In Panama, situations have persisted for decades where municipal authorities have insisted on the payment of taxes by the contractors who build roads. The municipalities in these cases, under the assumption of Article 75, paragraph 21 of Law 106 of 1973, have asked contractors to pay a tax for the construction of roads and highways that ranges from 1% to 2% of the value of the work.

Let us first define the taxing power. The taxing power is “the potential to coercively obtain cash benefits from individuals and to require performance of the duties necessary to obtain those benefits”. Following this vein, the municipal taxing power is derived and emanates only from the law and has been recognized by the Court in all of its decisions. While the government’s taxing power is original, it is unlimited in the creation of taxes and emanates from the sovereignty of the State.

Municipalities cannot create taxes that do not exist in Act 106 of 1973, because its taxing power is derivative and not sovereign. In other words, the Constitution and the Act expressly state which activities or properties may be subject to taxes; not among them are infrastructure works carried out by the Central Government.

The Full Bench of the Supreme Court has indicated in several judgments dated February 26, 1993; February 8, 1994; March 20, 1997; September 19, 1997; October 22, 2009; and October 4, 2007; among others, that: “works that are national in character cannot be burdened by municipal taxes by virtue of the transcendence that they possess.”

As a solution to the problem of municipal tax collection, the Court in a judgment of December 30, 2011, recommended that the corresponding Councils verify each individual case, especially where there are works of road construction with national incidence or outside districts. On the one hand, there may be a special law that covers this work, thereby exempting it from the payment of municipal taxes or national taxes; and on the other hand, only a special law would impose a municipal tax and allow the city to collect the tax, even when the works are outside districts.

For example, Law No. 89 of December 1, 2010, “That dictates measures to promote the development of Commercial aviation” and the Law of the Social Security Fund limit municipal tax authority, stating that the works performed by these entities are exempt from taxes.

In the case of the Civil Aviation Authority, the Attorney General of the Administration in Consultation No 24 of 2011, indicated that the works carried out by this entity (CAA) for their own account or through contractors, should be exempt from payment of municipal taxes.

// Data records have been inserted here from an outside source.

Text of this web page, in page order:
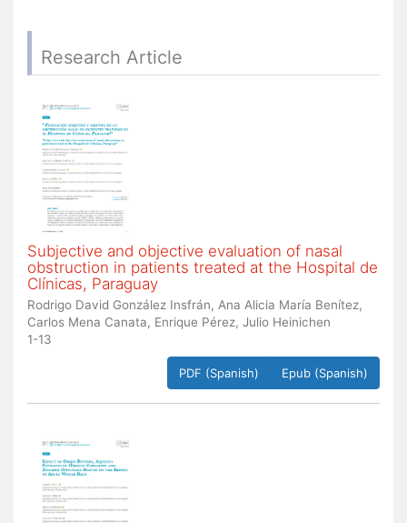
Research Article
Subjective and objective evaluation of nasal
obstruction in patients treated at the Hospital de
Clínicas, Paraguay
Rodrigo David González Insfrán, Ana Alicia María Benítez,
Carlos Mena Canata, Enrique Pérez, Julio Heinichen
1-13
PDF (Spanish) Epub (Spanish)

B. The Construction Permit

The construction tax should not be confused with the payment for the construction permit. Regardless of whether or not the work is exempt from the construction tax, a contractor must obtain a construction permit. The building permit is a prerequisite for contractors to obtain prior to beginning construction and is regulated by the Administrative Code and Article 76 of Law 106 of 1973. By way of rulings of August 6, 2004 and December 30, 2011, the Third Chamber of the Supreme Court cautioned that “the construction permit must be processed for any building project, without exception whatsoever and without distinguishing whether the work to be performed is or is not of national importance”.

A similar position has come from the Office of the Attorney General confirming that the processing of the building permit is a compulsory requirement for all types of construction projects, regardless of whether the work to be performed is of national significance. This means that although the work is exempt from the payment of construction tax, the project must deal with the building permit because they are separate and distinct issues.

It should be noted that the Municipal Council, through its Agreements, levies taxes on the construction of streets and highways at a rate ranging between 1% and 2% of the value of the work to obtain the building permit. The construction permit is a technical service of a municipal engineer, and this should not be priced in the same manner as the tax is calculated in construction.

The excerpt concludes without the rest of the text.